Problem details:
Word for word, restate the records from their first line through the line with "Ladeluftkühlu", both ends included; omit each picture.

(Exercise data)

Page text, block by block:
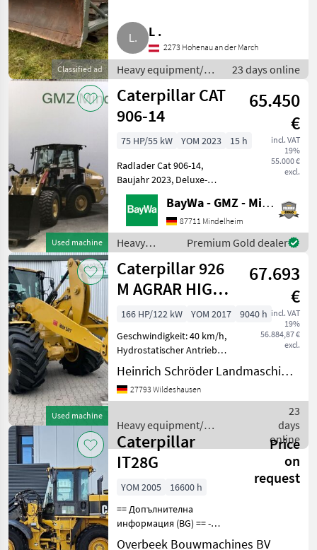
Classified ad
L .
2273 Hohenau an der March
Heavy equipment/
construction
machines / Wheel
loaders
23 days online
Used machine
Caterpillar CAT
906-14
65.450
€
incl. VAT
19%
55.000 €
excl.
75 HP/55 kW YOM 2023
15 h
Radlader Cat 906-14,
Baujahr 2023, Deluxe-
Kabine, DAB Plus Radio inkl.
Bluetooth und Mikrofon,
beheizbare, elektrisch
einstellbare Außenspiegel,
Schaufel GP 0, 95m³, mit M
BayWa - GMZ - Mindelheim
87711 Mindelheim
Heavy
equipment/
construction
machines /
Caterpillar
Premium Gold dealer
Used machine
Caterpillar 926
M AGRAR HIGH
LIFT
67.693
€
incl. VAT
19%
56.884,87 €
excl.
166 HP/122 kW YOM 2017
9040 h
Geschwindigkeit: 40 km/h,
Hydrostatischer Antrieb
________ wassergekühlter
CAT-Sechszylinder-Viertakt-,
Dieselmotor C7.1, Acert mit
Ladeluftkühlu
Heinrich Schröder Landmaschinen KG Wildeshausen
27793 Wildeshausen
Heavy equipment/
construction machines /
Caterpillar
23
days
online
Caterpillar
IT28G
Price
on
request
YOM 2005
16600 h
== Допълнителна
информация (BG) == -
Автоматична система за
Overbeek Bouwmachines BV
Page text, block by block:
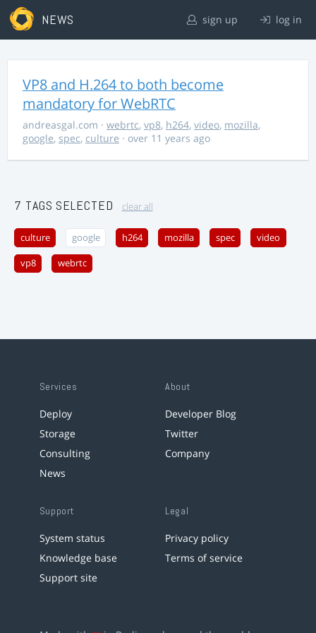
NEWS sign up log in
VP8 and H.264 to both become
mandatory for WebRTC
andreasgal.com · webrtc, vp8, h264, video, mozilla,
google, spec, culture · over 11 years ago
7 TAGS SELECTED clear all
culture google h264 mozilla spec video
vp8 webrtc
Services
Deploy
Storage
Consulting
News
About
Developer Blog
Twitter
Company
Support
System status
Knowledge base
Support site
Legal
Privacy policy
Terms of service
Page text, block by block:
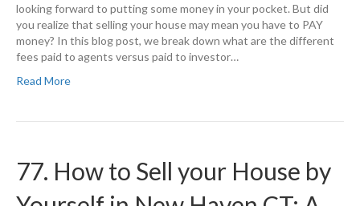
looking forward to putting some money in your pocket. But did
you realize that selling your house may mean you have to PAY
money? In this blog post, we break down what are the different
fees paid to agents versus paid to investor…
Read More
77. How to Sell your House by
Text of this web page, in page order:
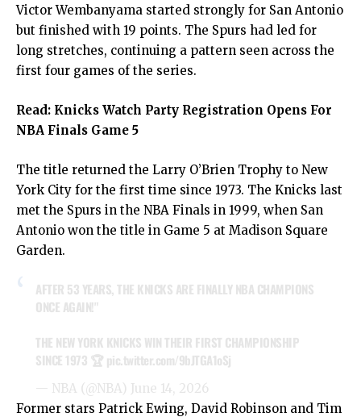
Victor Wembanyama started strongly for San Antonio
but finished with 19 points. The Spurs had led for
long stretches, continuing a pattern seen across the
first four games of the series.
Read: Knicks Watch Party Registration Opens For
NBA Finals Game 5
The title returned the Larry O’Brien Trophy to New
York City for the first time since 1973. The Knicks last
met the Spurs in the NBA Finals in 1999, when San
Antonio won the title in Game 5 at Madison Square
Garden.
AFTER 53 YEARS, THE KNICKS ARE FINALLY NBA CHAMPIONS
ONCE AGAIN!"
THE NEW YORK KNICKS WIN THEIR FIRST CHAMPIONSHIP
SINCE 1973 🏆 pic.twitter.com/9bJTGA1oSj
— NBA (@NBA) June 14, 2026
Former stars Patrick Ewing, David Robinson and Tim

(End Exercise data)

Solution:
Page text, block by block:
Classified ad
L .
2273 Hohenau an der March
Heavy equipment/
construction
machines / Wheel
loaders
23 days online
Used machine
Caterpillar CAT
906-14
65.450
€
incl. VAT
19%
55.000 €
excl.
75 HP/55 kW YOM 2023
15 h
Radlader Cat 906-14,
Baujahr 2023, Deluxe-
Kabine, DAB Plus Radio inkl.
Bluetooth und Mikrofon,
beheizbare, elektrisch
einstellbare Außenspiegel,
Schaufel GP 0, 95m³, mit M
BayWa - GMZ - Mindelheim
87711 Mindelheim
Heavy
equipment/
construction
machines /
Caterpillar
Premium Gold dealer
Used machine
Caterpillar 926
M AGRAR HIGH
LIFT
67.693
€
incl. VAT
19%
56.884,87 €
excl.
166 HP/122 kW YOM 2017
9040 h
Geschwindigkeit: 40 km/h,
Hydrostatischer Antrieb
________ wassergekühlter
CAT-Sechszylinder-Viertakt-,
Dieselmotor C7.1, Acert mit
Ladeluftkühlu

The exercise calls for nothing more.